По Вяч. Иванову, если романтизм - «тоска по несбыточному», то искусство новой органической эпохи - «тоска по несбывшемуся». Иванов упрекает романтизм в том, что он довольствуется недостижимостью «Там» и застывает в мире мечты. Противопоставляя символистское искусство романтизму, критик и теоретик символизма связывает его суть с «творчеством жизни» и определяет символистское искусство как «пророчество», «волевой акт мистического самоутверждения».3 Символизм, пытаясь разрешить антиномию искусства и жизни, которая осталась неразрешимой для его философского и мировоззренческого предшественника - романтизма, через идею жизнетворчества, находит свою эстетическую идентификацию, прежде всего, в созвучии между сном и явью, потусторонним и посюсторонним, в непосредственной связи искусства и жизни, слова и действия. Символизм провозглашает новое отношение к миру - самое активное, невозможное ни до, ни после него отношение к действительности. Через эту поистине революционную перспективу, в которой искусство должно не только познать действительность, но и преобразовать ее, искусство уходит за собственные пределы к жизни.
На фоне парадоксального, но естественного восприятия периода «рубежа веков» как «времени итогов и истоков» и осознания необходимости создания истории заново на передний план выступает панэстетизм - новое представление о жизни как эстетическом феномене, согласно учению Ф. Ницше. Так рождается мысль об онтологическом отождествлении жизни и искусства, стремление не к познанию мира, а к его преображению. В художественном творчестве предполагается найти новую модель жизни, «реальности приписываются свойства художественного текста».33 Символизм проецирует законы искусства на жизнь: «Текст жизни диктуется и со-творяется текстом искусства».34 В результате возникает концепция искусства как жизнестроения - теургия.
Важную роль в этом процессе играет символистское представление о второй действительности как метабьггии. А. В. Вислова замечает, что среди множества идей культуры «серебряного века» особо выделяется идея «второй действительности», 35 что означает подчинение действительности новой реальности, создаваемой на сцене. Модернистская эстетика, в отличие от концепции реалистического театра предшествующего столетия, определяет искусство не как иллюстрацию действительности, не как ее отражение, но именно как создание на сцене нового метабытия. По словам А. Белого, «сферой искусства является сама жизнь - а жизнь перерождается».
Целью творческой деятельности при таком подходе оказывается создание второй, высшей реальности, которая могла бы заместить низкую, несовершенную действительность этого мира. Взяв на вооружение панэстетизм философии Ницше, символисты методом художественного творчества ищут дорогу к воздействию на реальную жизнь. Конечная задача их искусства состоит в создании в жизни высшей, прекрасной, идеальной действительность. Таким образом, в символизме происходит смешение искусства и жизни и замещение жизни искусством.
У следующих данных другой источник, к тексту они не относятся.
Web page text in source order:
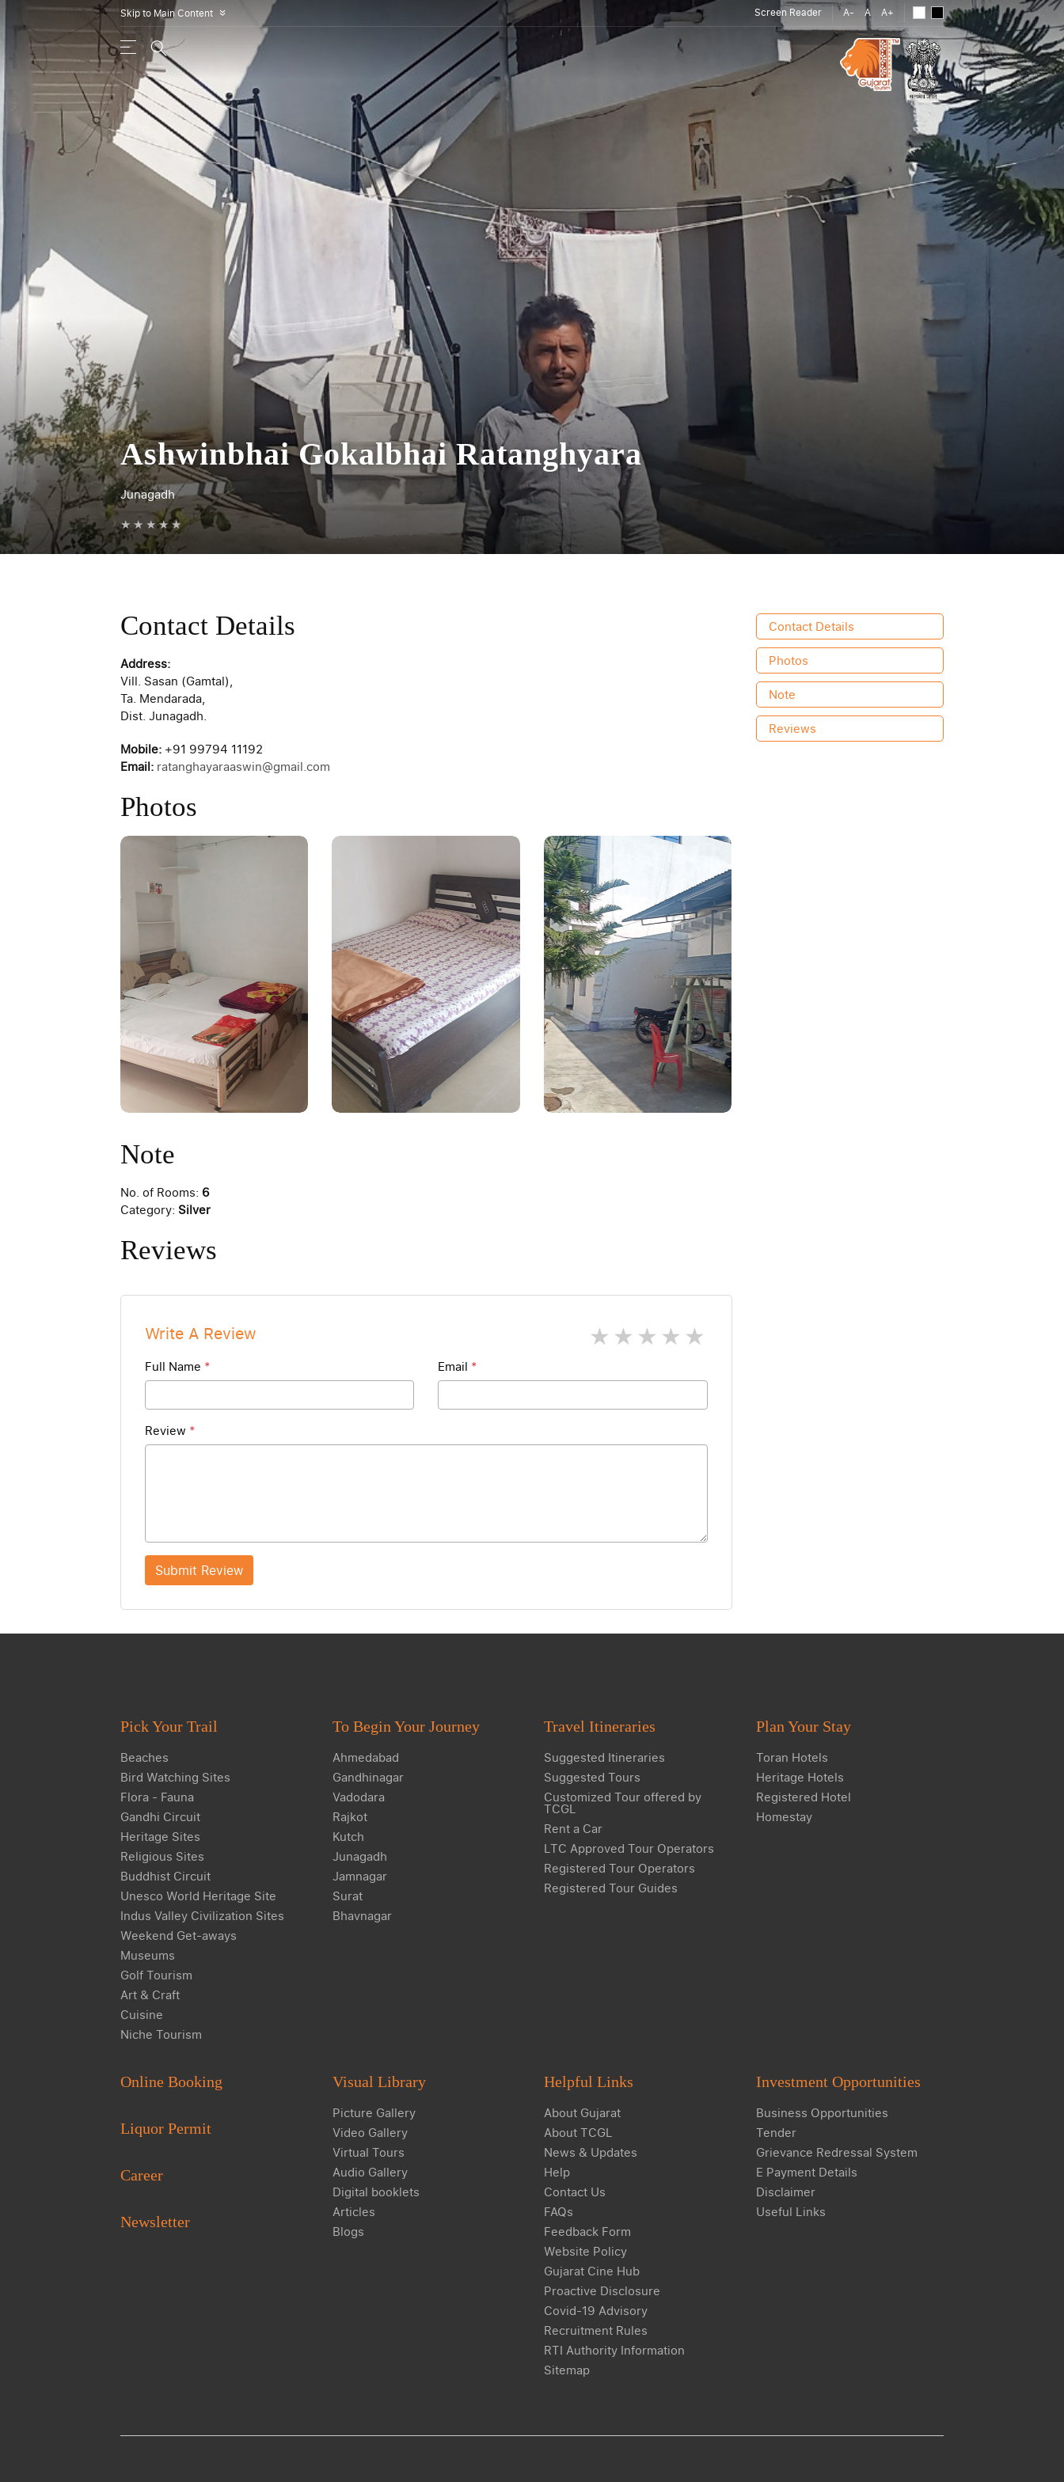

Крайний утопизм символистского искусства состоит в том, что оно стремится стереть какую бы то ни было грань между эстетической действительностью и реальностью. Из этого следует онтологическая тождественность искусства и жизни. Жизнь есть искусство. Искусство есть жизнь.
В рамках программы жизнетворчества в качестве мировоззренческо-структурной парадигмы символистской модели мира выступают миф и художественный символ. Мифологическое мышление и художественный символ являются теми эстетическими категориями-стратегемами, при помощи которых казалось возможным преодолеть антиномию искусства и жизни и реализовать программу жизнетворчества.
На подступах к символистской концепции театра
В чем видел сам Блок значение своих первых театральных опытов? Он говорит о том, что «заколдованный, магический круг лирики» может прорвать только театр. И дальше: «Долгая замкнутость в самом себе создала отчужденность от людей и мира, но освобождение наступает, хотя и медленно. Думаю, что ему способствует с ранних лет зреющая любовь к театру, благодаря этой любви... я надеюсь не считаться исключительно пловцом по туманным морям лирики»(УП, 432).
Вопрос о выходе из замкнутости лирического мира, с которым Блок связывает художественный смысл своего театра, - не что иное, как поиск решения насущной проблемы, попытка преодоления творческого тупика. Блок осознает кризисное состояние своего художественного мира: «Лирика есть "я", макрокосм, и весь мир лирического поэта лежит в его способе восприятия. Это заколдованный круг, магический. Лирик - заживо погребенный в богатой могиле... О стены этой могилы, о зеленую землю и голубой свод небесный он бьется, как о чуждую ему стихию» (V, 133-134). В творческом сознании поэта раскололся уединенный замкнутый мир «я», идеалистический лирический мир. И намерение Блока прорвать «голубую тюрьму» лирики оказывается связанным с вопросами театра.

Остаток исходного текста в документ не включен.